Aldose reductase in diabetic complications of the eye

Aldose reductase (AR) appears to initiate the cataractous process in galactosemic and diabetic animals. Sugars in excess are converted to polyols by lens AR. In sugar cataracts, polyols accumulate to levels substantial enough to cause a hypertonicity leading to lens fiber swelling. All other changes appear secondary to polyol accumulation and lens swelling. The development of sugar cataracts can be duplicated in organ culture. In culture, the various changes that occur were minimized or did not occur when inhibitors of AR were included in the medium. Moreover, AR inhibitors were shown to effectively delay the onset of sugar cataract development in animals. A defect in the corneal epithelium of diabetics became apparent in vitrectomy. One manifestation of this problem was the delay in the reepithelialization of denuded corneas. In examining this problem experimentally, the epithelium was removed from the corneas of diabetic and normal rats.
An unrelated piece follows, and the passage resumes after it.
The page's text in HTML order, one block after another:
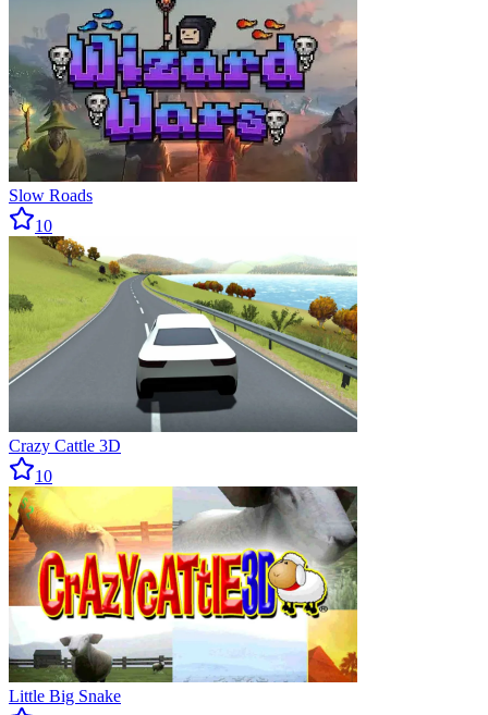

The regeneration of epithelium in corneas of diabetic rats required a longer period than in the normal. The possibility that AR, active in the epithelium, was involved in this phenomenon was investigated. The corneal epithelium was removed from both eyes of a diabetic rat. One eye was treated topically with the AR inhibitor CP-45,634 while the other served as control. The eye treated with CP-45,635 regenerated epithelium much more quickly than the untreated eye. Other AR inhibitors had similar beneficial effects.